HDHomeRun CONNECT DUO (top) & HDHomeRun SCRIBE DUO (bottom)

The new HDHomeRun SCRIBE DUO is out to simplify everything into a single all-in-one device. I sat down with SiliconDust’s CEO Theodore Head at CES, who gave me an overview of the new devices. The HDHomeRun SCRIBE DUO looks nearly identical to the existing HDHomeRun CONNECT DUO, but is slightly wider and longer. It’s impressively tiny considering the majority of its size is taken up by a standard hard drive. Around back is a coax connection for an over-the-air antenna, a 10/100 Mbps Ethernet port, and a power port.

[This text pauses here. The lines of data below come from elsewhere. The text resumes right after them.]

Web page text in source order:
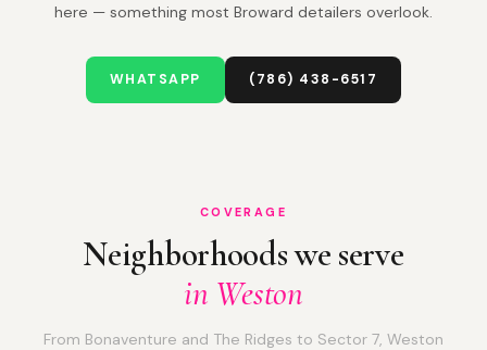
here — something most Broward detailers overlook.
WHATSAPP (786) 438-6517
COVERAGE
Neighborhoods we serve
in Weston
From Bonaventure and The Ridges to Sector 7, Weston
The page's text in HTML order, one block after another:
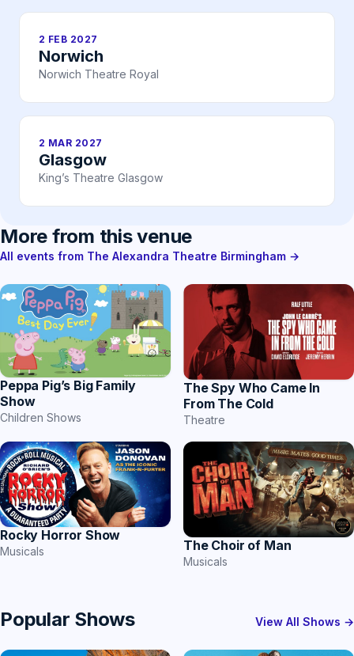
2 FEB 2027
Norwich
Norwich Theatre Royal
2 MAR 2027
Glasgow
King’s Theatre Glasgow
More from this venue
All events from The Alexandra Theatre Birmingham →
Peppa Pig’s Big Family
Show
Children Shows
The Spy Who Came In
From The Cold
Theatre
Rocky Horror Show
Musicals The Choir of Man
Musicals
Popular Shows View All Shows →
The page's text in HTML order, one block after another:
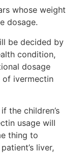
whose weight
dosage.
be decided by
condition,
dosage
of ivermectin
the children’s
usage will
thing to
liver,
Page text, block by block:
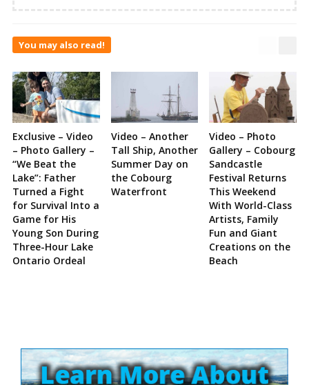
You may also read!
Exclusive – Video
– Photo Gallery –
“We Beat the
Lake”: Father
Turned a Fight
for Survival Into a
Game for His
Young Son During
Three-Hour Lake
Ontario Ordeal
Video – Another
Tall Ship, Another
Summer Day on
the Cobourg
Waterfront
Video – Photo
Gallery – Cobourg
Sandcastle
Festival Returns
This Weekend
With World-Class
Artists, Family
Fun and Giant
Creations on the
Beach
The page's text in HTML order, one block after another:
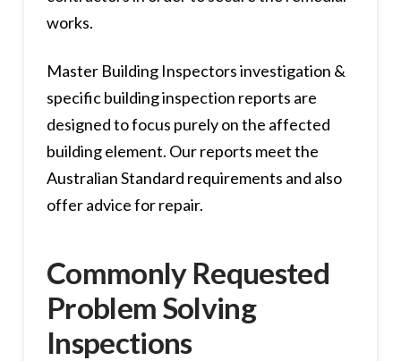
works.
Master Building Inspectors investigation &
specific building inspection reports are
designed to focus purely on the affected
building element. Our reports meet the
Australian Standard requirements and also
offer advice for repair.
Commonly Requested
Problem Solving
Inspections
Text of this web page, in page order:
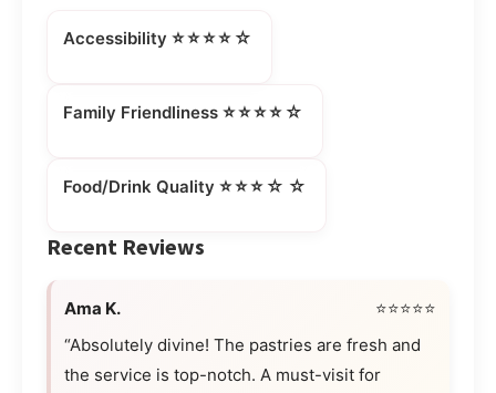
Accessibility ⭐⭐⭐⭐☆
Family Friendliness ⭐⭐⭐⭐☆
Food/Drink Quality ⭐⭐⭐☆☆
Recent Reviews
Ama K.
⭐⭐⭐⭐⭐
“Absolutely divine! The pastries are fresh and
the service is top-notch. A must-visit for
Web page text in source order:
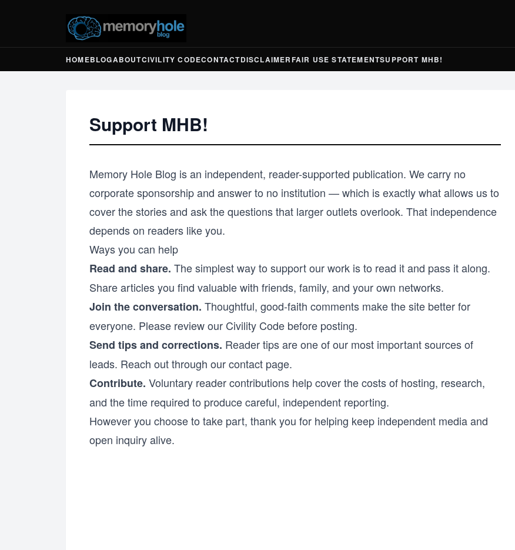
HOMEBLOGABOUTCIVILITY CODECONTACTDISCLAIMERFAIR USE STATEMENTSUPPORT MHB!
Support MHB!
Memory Hole Blog is an independent, reader-supported publication. We carry no
corporate sponsorship and answer to no institution — which is exactly what allows us to
cover the stories and ask the questions that larger outlets overlook. That independence
depends on readers like you.
Ways you can help
Read and share. The simplest way to support our work is to read it and pass it along.
Share articles you find valuable with friends, family, and your own networks.
Join the conversation. Thoughtful, good-faith comments make the site better for
everyone. Please review our Civility Code before posting.
Send tips and corrections. Reader tips are one of our most important sources of
leads. Reach out through ourcontact page.
Contribute. Voluntary reader contributions help cover the costs of hosting, research,
and the time required to produce careful, independent reporting.
However you choose to take part, thank you for helping keep independent media and
open inquiry alive.
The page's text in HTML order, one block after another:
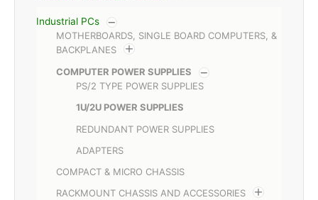
Industrial PCs
MOTHERBOARDS, SINGLE BOARD COMPUTERS, &
BACKPLANES
COMPUTER POWER SUPPLIES
PS/2 TYPE POWER SUPPLIES
1U/2U POWER SUPPLIES
REDUNDANT POWER SUPPLIES
ADAPTERS
COMPACT & MICRO CHASSIS
RACKMOUNT CHASSIS AND ACCESSORIES
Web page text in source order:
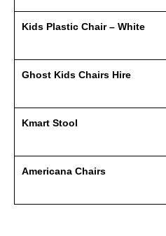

Inside the HDHomeRun SCRIBE DUO are the same 2 tuners that you’d find in the HDHomeRun CONNECT DUO, as well as a 1 TB spinning 2.5″ hard drive for storing DVR recordings. With the one new device, you can watch or record any 2 channels. No external device or software, other than something like a Fire TV to run the HDHomeRun app, is required to watch OTA channels and record content. The 1 TB drive is enough to store 150 hours of HD OTA video from an antenna or 1,000 hours of streaming video from one of the 45 cable channels included in the optional HDHomeRun Premium TV subscription service. The large storage capacity difference between the two content sources is due to OTA content being stored at full uncompressed MPEG-2 quality and streaming content being stored in the already compressed format that it arrives in.

HDHomeRun SCRIBE DUO (left) & HDHomeRun CONNECT DUO (right)

If 2 tuners aren’t enough, customers can simply add an additional HDHomeRun CONNECT DUO, to gain 2 more tuners, or an HDHomeRun QUATRO, to gain for more tuners, to their setup. The system is very flexible and will automatically adapt to what ever devices are configured. Whether channels are being recorded through the tuners in the SCRIBE DUO or the regular DUO, they’ll automatically make their way to the SCRIBE DUO’s internal 1TB drive.

It’s even possible to add a second HDHomeRun SCRIBE DUO to gain both another pair of tuners and another 1TB of storage space. SiliconDust’s solution stands out as being the most flexible DVR system, which can be tailored to each customer’s needs with additional hardware as necessary. Regardless of how many tuner devices or storage devices are added to one’s configuration, the software will automatically adapt to recognize the additional tuner availability and storage capacity.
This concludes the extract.